O mito do cotidiano de Saramago
ADRIANO SCHWARTZ
EDITOR DO MAIS!
José Saramago nunca escondeu o fascínio que sente pela literatura de Fernando Pessoa, Jorge Luis Borges e Franz Kafka. Os
dois primeiros foram, ao longo de
sua obra romanesca, discutidos e
absorvidos intensamente. O último tem sido associado com frequência a suposta nova fase do escritor, que começou com o "Ensaio sobre a Cegueira" e conta
ainda com "Todos os Nomes" e o
recém-lançado "A Caverna".
Ainda que o autor tcheco seja
uma presença forte em todos esses livros, no mais recente ele é
fundamental, muito mais relevante do que as superficiais similaridades entre o enredo e o mito
da caverna, de Platão, ao qual o título e a condução básica do texto
remetem. Pode-se dizer que, de
certa maneira, toda a narrativa é
uma reelaboração da última frase
de Josef K., o protagonista de "O
Processo", dita em seus momentos finais: "Como um cão".
O tom, no entanto, é menor,
singelo, inverso até, quase como
se Saramago estivesse se pondo
no papel de um representante da
micro-história, da história das
mentalidades, disposto a centrar
seu foco em um aspecto escondido, ínfimo, de uma epopéia já escancarada em toda a sua grandiosa estrutura por um exímio pesquisador. Que tal hipotética epopéia seja, no limite, um instantâneo caprichado do que se convencionou chamar de a "condição
humana" é, de fato, um detalhe.
Por isso, para apreciar esse belo
romance é preciso esquecer tudo
o que se costuma dizer rotineiramente sobre o autor, aliás esquecer também tudo o que o autor
costuma dizer nas infinitas entrevistas que concede pacientemente
a cada novo lançamento.
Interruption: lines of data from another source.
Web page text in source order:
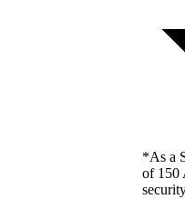
*As a
of 150
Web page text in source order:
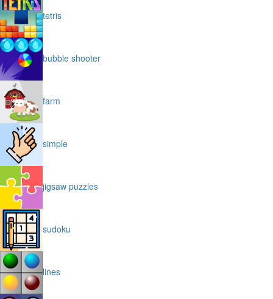
tetris
bubble shooter
farm
simple
jigsaw puzzles
sudoku
lines
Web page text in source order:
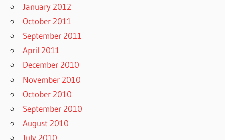
January 2012
October 2011
September 2011
April 2011
December 2010
November 2010
October 2010
September 2010
August 2010
July 2010
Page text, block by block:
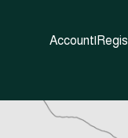
Account|
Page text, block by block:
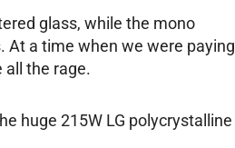
glass, while the mono
At a time when we were paying
all the rage.
huge 215W LG polycrystalline
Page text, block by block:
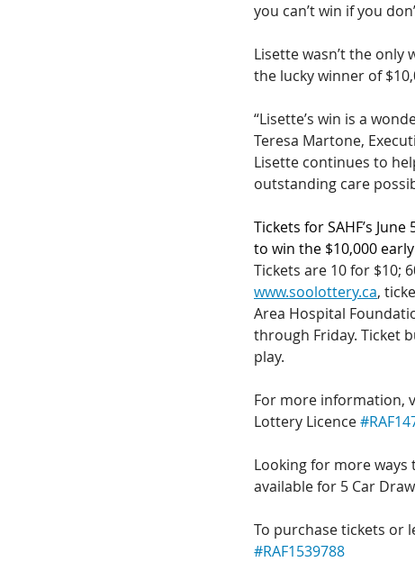
you can’t win if you
Lisette wasn’t the only
the lucky winner of
“Lisette’s win is a
Teresa Martone,
Lisette continues to
outstanding care
Tickets for SAHF’s
to win the $10,000
Tickets are 10 for $10;
www.soolottery.ca,
Area Hospital
through Friday. Ticket
play.
For more information,
Lottery Licence
Looking for more ways
available for 5 Car
To purchase tickets or
#RAF1539788
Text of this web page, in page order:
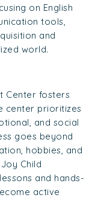
on English
tools,
and
world.
Center fosters
center prioritizes
and social
goes beyond
hobbies, and
Child
and hands-
active
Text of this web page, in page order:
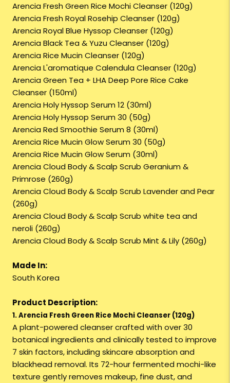
Arencia Fresh Green Rice Mochi Cleanser (120g)
Arencia Fresh Royal Rosehip Cleanser (120g)
Arencia Royal Blue Hyssop Cleanser (120g)
Arencia Black Tea & Yuzu Cleanser (120g)
Arencia Rice Mucin Cleanser (120g)
Arencia L'aromatique Calendula Cleanser (120g)
Arencia Green Tea + LHA Deep Pore Rice Cake
Cleanser (150ml)
Arencia Holy Hyssop Serum 12 (30ml)
Arencia Holy Hyssop Serum 30 (50g)
Arencia Red Smoothie Serum 8 (30ml)
Arencia Rice Mucin Glow Serum 30 (50g)
Arencia Rice Mucin Glow Serum (30ml)
Arencia Cloud Body & Scalp Scrub Geranium &
Primrose (260g)
Arencia Cloud Body & Scalp Scrub Lavender and Pear
(260g)
Arencia Cloud Body & Scalp Scrub white tea and
neroli (260g)
Arencia Cloud Body & Scalp Scrub Mint & Lily (260g)
Made In:
South Korea
Product Description:
1. Arencia Fresh Green Rice Mochi Cleanser (120g)
A plant-powered cleanser crafted with over 30
botanical ingredients and clinically tested to improve
7 skin factors, including skincare absorption and
blackhead removal. Its 72-hour fermented mochi-like
texture gently removes makeup, fine dust, and
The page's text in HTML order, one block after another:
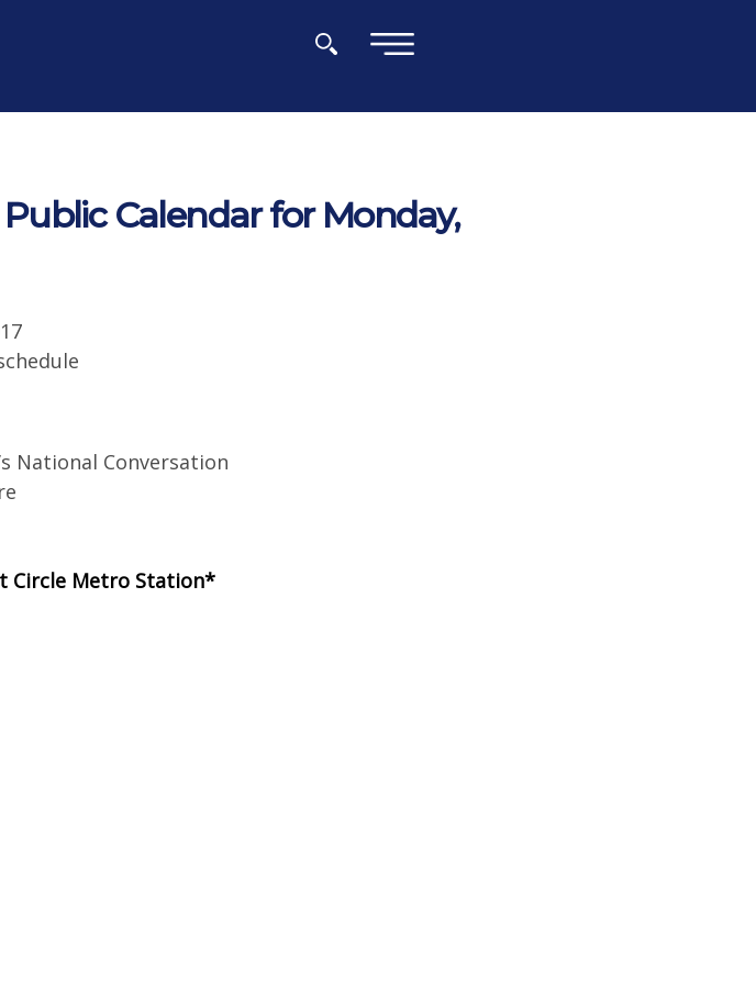
Calendar for Monday,
National Conversation
Circle Metro Station*
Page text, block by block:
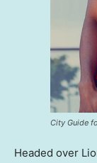
City Guide
Headed over
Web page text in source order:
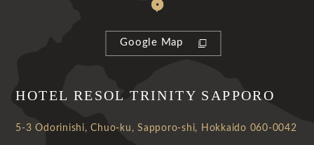
Google Map
HOTEL RESOL TRINITY SAPPORO
5-3 Odorinishi, Chuo-ku, Sapporo-shi, Hokkaido 060-0042

As simbologias baratas são facilmente
apreensíveis: a opressão de um
sistema capitalista centralizador,
a burocratização das relações humanas, a destruição das tradições
pela evolução devoradora da tecnologia etc. etc. Todas elas estão
potencialmente lá, em "A Caverna", ansiosas para serem lembradas e, como simbologias baratas
que são, prontas para serem esquecidas.
O enredo do romance concentra-se em um breve período de
tempo -algumas semanas- na
vida de um velho oleiro, Cipriano
Algor, e alguns seres próximos a
ele: a filha, o marido dela, uma vizinha e o cachorro Achado.
Ao contrário dos livros mais recentes do autor, nesse o andamento é lento. A obra leva o tempo necessário para, por exemplo,
fornecer detalhadas descrições do
trabalho com o barro para a feitura primeiramente de utensílios
domésticos e, em seguida, de bonecos artesanais.
Por mais de 300 páginas, pequenos conflitos pessoais e profissionais e fugazes lampejos de iluminação e esperança se acumulam,
sempre pontuados pelo, às vezes
excessivo, às vezes absolutamente
pertinente, narrador palpiteiro,
figura indispensável à configuração romanesca estabelecida há
muitos anos por Saramago. Apenas nos trechos finais -quando
surge a "caverna" que dá título ao
livro- a narrativa se acelera, para
culminar em uma das conclusões
mais bem resolvidas da obra do
autor.
Para terminar, vale citar um aspecto lateral e fascinante do livro.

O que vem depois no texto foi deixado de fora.